Sinto meus pés dormentes. Meus braços estão em uma posição estranha.
Aos poucos vou me dando conta da situação em que estou.
Minhas mãos estão presas nas costas, estou sentado em uma cadeira e meus pés estão amarrados aos pés da cadeira.
Os homens do Aksak me pegaram. Agora a lembrança está mais nítida.
Eu estava a caminho de casa, sozinho no meu carro, quando fui cercado.
Só tive tempo de ligar para Nedim e avisar o que estava acontecendo. Eram muitos homens e eles conseguiram me pegar.
Do jeito que dói,  certamente fui atingido na cabeça e desmaiei.
Espero que Nedim já esteja perto de me encontrar porque estou em uma situação precária.
Não consigo enxergar nada porque meus olhos estão vendados. Nem sequer sei onde estou.
Tento mover minha cadeira, mas ouço um gemido atrás de mim. Só então me dou conta de que não estou sozinha. Pelo gemido, uma mulher está aqui.
- Você está bem? - pergunto
Ela geme de dor de novo. Quando movimento as mãos, percebo que ela está bem atrás de mim, talvez em uma cadeira encostada na minha.
- Você está bem? - repito a pergunta.
- O...onde estou?
- Eu não sei.
A voz dela é suave, apesar de amedrontada. Dizem que quando você elimina um sentido, os outros ficam mais aguçados, talvez por isto a voz dela me pareça tão musical.
- Por que estou toda amarrada? Quem é você?
- Se acalme. Eu vou dar um jeito de nos tirar daqui.
- Você também está preso?
- Estou. Os homens de Aksak me pegaram também.
- Quem é Aksak? O que ele quer de mim?
- Eu não sei o que ele quer de você, mas em breve meus homens nos libertarão. Não se preocupe.
Ela fica em silêncio, mas logo começo a ouvir seus soluços.
- Vamos dar um jeito de sair daqui- digo tentando acalma-la.
- Como? Eu estou toda amarrada, você também, pelo jeito. Eu não sei porque estou aqui, não vi nada, não sei onde estamos.
Eu conheço os sinais de alguém que está prestes a ter um colapso nervoso. Esta moça está quase lá. Eu imagino as coisas que ela está pensando, coisas que podem acontecer com ela. Também estou pensando nelas. Sei bem o tipo de negócio que Aksak tem e sinto pena dela. Se não sairmos daqui logo, certamente terá um destino horrível.
- Olha, vamos conversar um pouco. O que você faz?
Eu tento acalma-lá de novo. Ela me responde com a voz chorosa.
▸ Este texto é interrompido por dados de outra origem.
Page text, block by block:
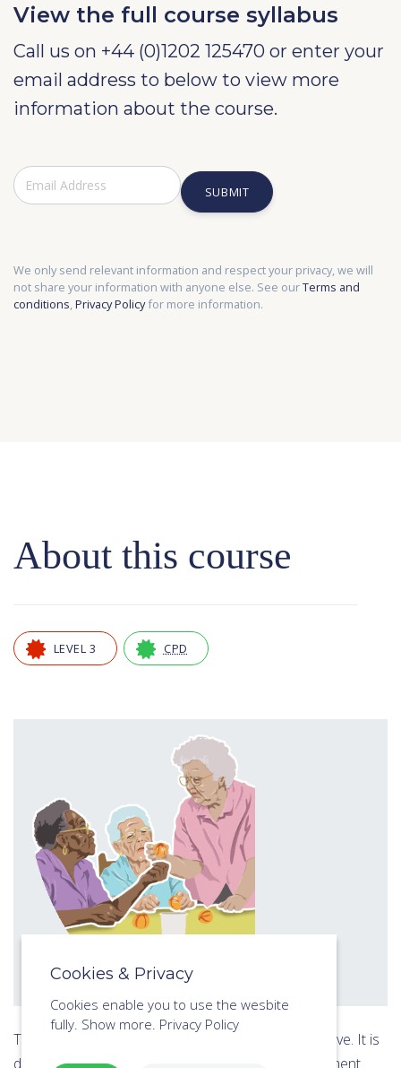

- Eu cuido do meu pai, que é idoso. As vezes cozinho no restaurante do meu amigo.
- Então você é cozinheira. Muito bom. Gosta do que faz?
- Sim. Gosto muito. Cozinhar é um prazer pra mim. Faço comidas típicas da minha cidade natal.
Enquanto ela fala eu tento me desvencilhar das algemas. Não tenho minhas abotoaduras para abri-las, então é impossível. Estou de mangas curtas justo hoje.
- Qual é sua cidade natal? - pergunto esticando o assunto. Ela precisa estar calma para que possamos sair dali. Provavelmente precisarei de sua ajuda.
- Antep.
- Eu nunca provei comida de Antep. É boa?
- É a melhor.
Ela agora fala com um pouco mais de entusiasmo sobre sua terra natal e percebo que meu objetivo foi cumprido.
- Estou vendo que gosta muito da sua cidade.
- É. Sempre me empolgo ao falar dela. Falei demais né? Me desculpa. Acho que estou muito nervosa e não consigo segurar minha língua.
- Eu gostei de ouvir. Não se desculpe. Agora preciso que me diga algumas coisas para tentarmos sair daqui.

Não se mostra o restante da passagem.